Sounds like fun. AC-20 definitely sounds too small, I usually think of that as more a motorcycle/cart motor  Even AC-50 may be a bit lean for your weight.

Can I ask what your goals are? IE what are you trying to achieve? At this point production EVs are becoming fairly common place, so just building one is not trivial but not all that novel anymore. No offense intended.

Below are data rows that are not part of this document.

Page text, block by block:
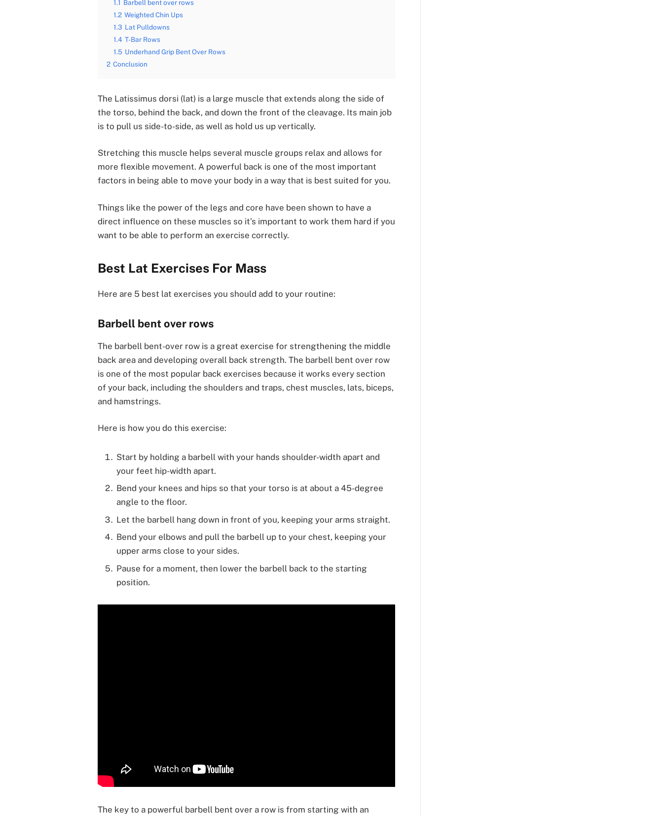
1.1 Barbell bent over rows
1.2 Weighted Chin Ups
1.3 Lat Pulldowns
1.4 T-Bar Rows
1.5 Underhand Grip Bent Over Rows
2 Conclusion
The Latissimus dorsi (lat) is a large muscle that extends along the side of
the torso, behind the back, and down the front of the cleavage. Its main job
is to pull us side-to-side, as well as hold us up vertically.
Stretching this muscle helps several muscle groups relax and allows for
more flexible movement. A powerful back is one of the most important
factors in being able to move your body in a way that is best suited for you.
Things like the power of the legs and core have been shown to have a
direct influence on these muscles so it’s important to work them hard if you
want to be able to perform an exercise correctly.
Best Lat Exercises For Mass
Here are 5 best lat exercises you should add to your routine:
Barbell bent over rows
The barbell bent-over row is a great exercise for strengthening the middle
back area and developing overall back strength. The barbell bent over row
is one of the most popular back exercises because it works every section
of your back, including the shoulders and traps, chest muscles, lats, biceps,
and hamstrings.
Here is how you do this exercise:
Start by holding a barbell with your hands shoulder-width apart and
your feet hip-width apart.
Bend your knees and hips so that your torso is at about a 45-degree
angle to the floor.
Let the barbell hang down in front of you, keeping your arms straight.
Bend your elbows and pull the barbell up to your chest, keeping your
upper arms close to your sides.
Pause for a moment, then lower the barbell back to the starting
position.
The key to a powerful barbell bent over a row is from starting with an
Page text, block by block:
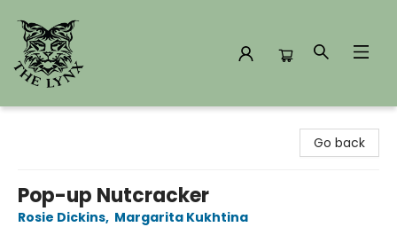
Go back
Pop-up Nutcracker
Rosie Dickins, Margarita Kukhtina
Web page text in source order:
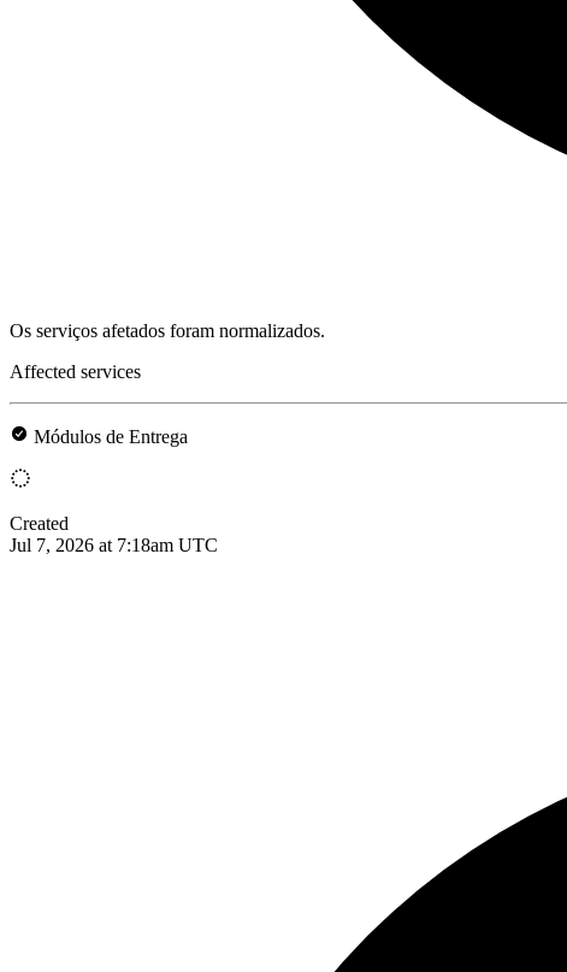
Os serviços afetados foram normalizados.
Affected services
Módulos de Entrega
Created
Jul 7, 2026 at 7:18am UTC
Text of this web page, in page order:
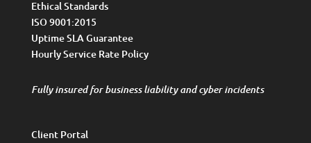
Ethical Standards
ISO 9001:2015
Uptime SLA Guarantee
Hourly Service Rate Policy
Fully insured for business liability and cyber incidents
Client Portal
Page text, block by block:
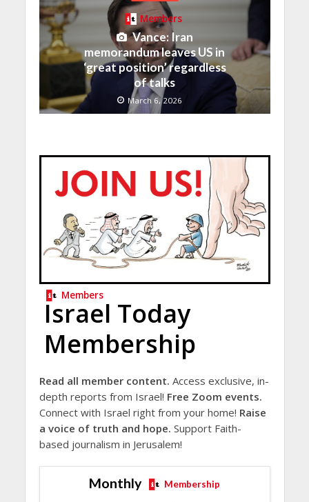
Members
Vance: Iran
memorandum leaves US in
‘great position’ regardless
of talks
March 6, 2026
Members
Israel Today
Membership
Read all member content. Access exclusive, in-
depth reports from Israel! Free Zoom events.
Connect with Israel right from your home! Raise
a voice of truth and hope. Support Faith-
based journalism in Jerusalem!
Monthly Membership
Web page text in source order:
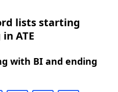
lists starting
ATE
with BI and ending
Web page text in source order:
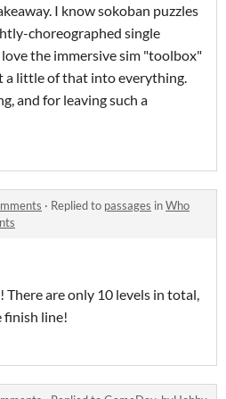
I know sokoban puzzles
choreographed single
the immersive sim "toolbox"
a little of that into everything.
and for leaving such a
· Replied to passages inWho
There are only 10 levels in total,
finish line!
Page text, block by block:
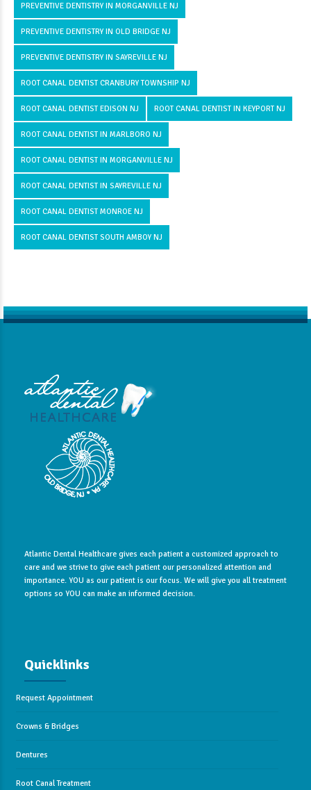
PREVENTIVE DENTISTRY IN MORGANVILLE NJ
PREVENTIVE DENTISTRY IN OLD BRIDGE NJ
PREVENTIVE DENTISTRY IN SAYREVILLE NJ
ROOT CANAL DENTIST CRANBURY TOWNSHIP NJ
ROOT CANAL DENTIST EDISON NJ ROOT CANAL DENTIST IN KEYPORT NJ
ROOT CANAL DENTIST IN MARLBORO NJ
ROOT CANAL DENTIST IN MORGANVILLE NJ
ROOT CANAL DENTIST IN SAYREVILLE NJ
ROOT CANAL DENTIST MONROE NJ
ROOT CANAL DENTIST SOUTH AMBOY NJ
Atlantic Dental Healthcare gives each patient a customized approach to
care and we strive to give each patient our personalized attention and
importance. YOU as our patient is our focus. We will give you all treatment
options so YOU can make an informed decision.
Quicklinks
Request Appointment
Crowns & Bridges
Dentures
Root Canal Treatment

I'm probably biased, as I'm basically taking on the same project, but I think a great thesis project would be to see just how much improvement could be made in the efficiency/performance of a standard production EV by optimizing weight and aerodynamics. By taking a production drive system from something like a wrecked Leaf, there is basically no work to do developing the drive system. It's all down to base-lining the performance of the existing platform, designing / modeling an ideal platform and predicting improvements, tearing down the donor to harvest your "kit", and then building it to see how your predictions compare to reality. The resale prices on used Leafs are so depressed at this point you could probably just buy a used 2011 for around the $7k I paid for a wrecked one a year ago. The battery will have lost some capacity, but you would be able to do your own base-line testing on the same battery and drive system and show the delta in range / efficiency / acceleration etc and extrapolate the improvement on a brand new one.

My goal is to cut both the weight and CdA roughly in half relative to the stock Nissan Leaf, but I'm going with an existing chassis as the mechanical side is not my forte. I would think you could do at least that well if you are building something from scratch. When I was considering scratch built I was looking heavily at the Locost 7 concept. Taking the same idea with lots of Miata running gear, a custom space frame chassis, a lightweight aero shell, and maybe the Leaf motor/transaxle used in a rear engine RWD configuration I would think you could build something pretty phenominal in terms of both efficiency and performance at a very reasonable cost.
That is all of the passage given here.